[[ RECORDS FOR THIS EXERCISE, beginning ]]

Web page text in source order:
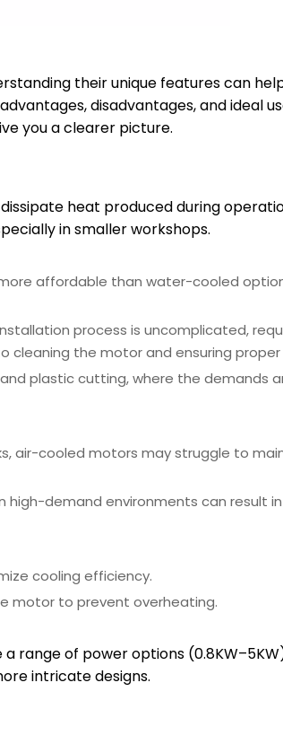
their unique features can
disadvantages, and ideal
you a clearer picture.
heat produced during
in smaller workshops.
affordable than water-cooled
process is uncomplicated,
the motor and ensuring proper
plastic cutting, where the demands
air-cooled motors may struggle to
high-demand environments can result
cooling efficiency.
motor to prevent overheating.
a range of power options
intricate designs.

[[ RECORDS FOR THIS EXERCISE, end ]]

▶ TASK STATEMENT
Where in the records does the string "cooled" appear? Copy every line that has it.

▶ WRITTEN ANSWER
affordable than water-cooled
air-cooled motors may struggle to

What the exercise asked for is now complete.